Task statement:
Tell how many lines in the data contain the word "into", and leave out everything else.

== Material for this exercise ==

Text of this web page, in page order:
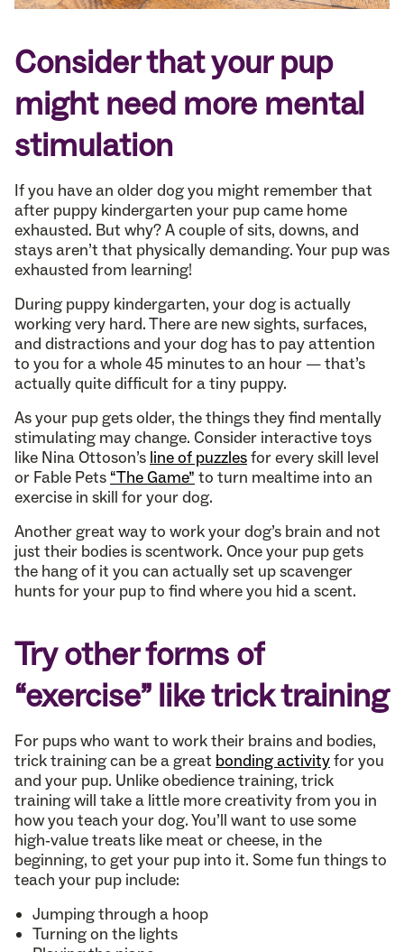
Consider that your pup
might need more mental
stimulation
If you have an older dog you might remember that
after puppy kindergarten your pup came home
exhausted. But why? A couple of sits, downs, and
stays aren’t that physically demanding. Your pup was
exhausted from learning!
During puppy kindergarten, your dog is actually
working very hard. There are new sights, surfaces,
and distractions and your dog has to pay attention
to you for a whole 45 minutes to an hour — that’s
actually quite difficult for a tiny puppy.
As your pup gets older, the things they find mentally
stimulating may change. Consider interactive toys
like Nina Ottoson’s line of puzzlesfor every skill level
or Fable Pets “The Game” to turn mealtime into an
exercise in skill for your dog.
Another great way to work your dog’s brain and not
just their bodies is scentwork. Once your pup gets
the hang of it you can actually set up scavenger
hunts for your pup to find where you hid a scent.
Try other forms of
“exercise” like trick training
For pups who want to work their brains and bodies,
trick training can be a great bonding activityfor you
and your pup. Unlike obedience training, trick
training will take a little more creativity from you in
how you teach your dog. You’ll want to use some
high-value treats like meat or cheese, in the
beginning, to get your pup into it. Some fun things to
teach your pup include:
Jumping through a hoop
Turning on the lights
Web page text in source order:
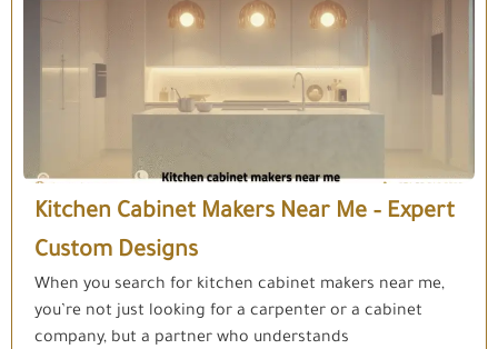
Kitchen Cabinet Makers Near Me – Expert
Custom Designs
When you search for kitchen cabinet makers near me,
you’re not just looking for a carpenter or a cabinet
company, but a partner who understands
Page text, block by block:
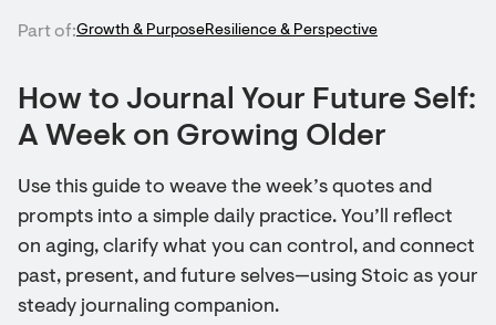
Part of:Growth & PurposeResilience & Perspective
How to Journal Your Future Self:
A Week on Growing Older
Use this guide to weave the week’s quotes and
prompts into a simple daily practice. You’ll reflect
on aging, clarify what you can control, and connect
past, present, and future selves—using Stoic as your
steady journaling companion.
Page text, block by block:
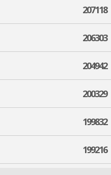
207118
206303
204942
200329
199832
199216
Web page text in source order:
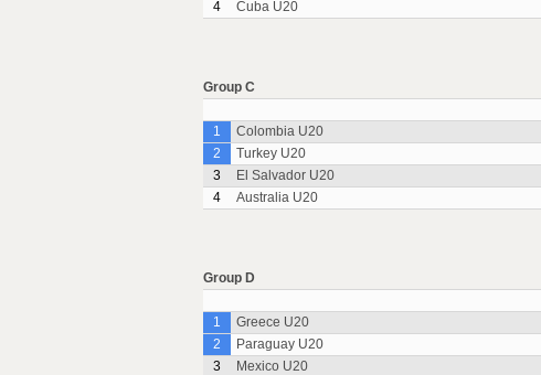
4
Cuba U20
Group C
1
Colombia U20
2
Turkey U20
3
El Salvador U20
4
Australia U20
Group D
1
Greece U20
2
Paraguay U20
3
Mexico U20
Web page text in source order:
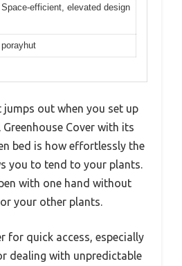
Space-efficient, elevated design
porayhut
out when you set up
Cover with its
bed is how effortlessly the
you to tend to your plants.
with one hand without
your other plants.
for quick access, especially
dealing with unpredictable
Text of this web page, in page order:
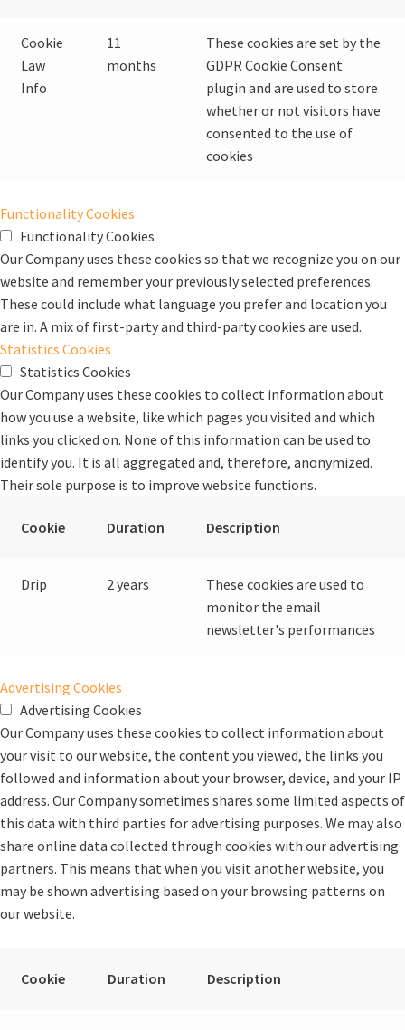
Cookie
Law
Info
11
months
These cookies are set by the
GDPR Cookie Consent
plugin and are used to store
whether or not visitors have
consented to the use of
cookies
Functionality Cookies
Functionality Cookies
Our Company uses these cookies so that we recognize you on our
website and remember your previously selected preferences.
These could include what language you prefer and location you
are in. A mix of first-party and third-party cookies are used.
Statistics Cookies
Statistics Cookies
Our Company uses these cookies to collect information about
how you use a website, like which pages you visited and which
links you clicked on. None of this information can be used to
identify you. It is all aggregated and, therefore, anonymized.
Their sole purpose is to improve website functions.
Cookie Duration Description
Drip 2 years
These cookies are used to
monitor the email
newsletter's performances
Advertising Cookies
Advertising Cookies
Our Company uses these cookies to collect information about
your visit to our website, the content you viewed, the links you
followed and information about your browser, device, and your IP
address. Our Company sometimes shares some limited aspects of
this data with third parties for advertising purposes. We may also
share online data collected through cookies with our advertising
partners. This means that when you visit another website, you
may be shown advertising based on your browsing patterns on
our website.
Cookie Duration Description
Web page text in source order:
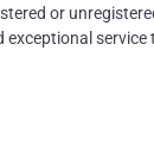
or
exceptional

===

Answer box:
3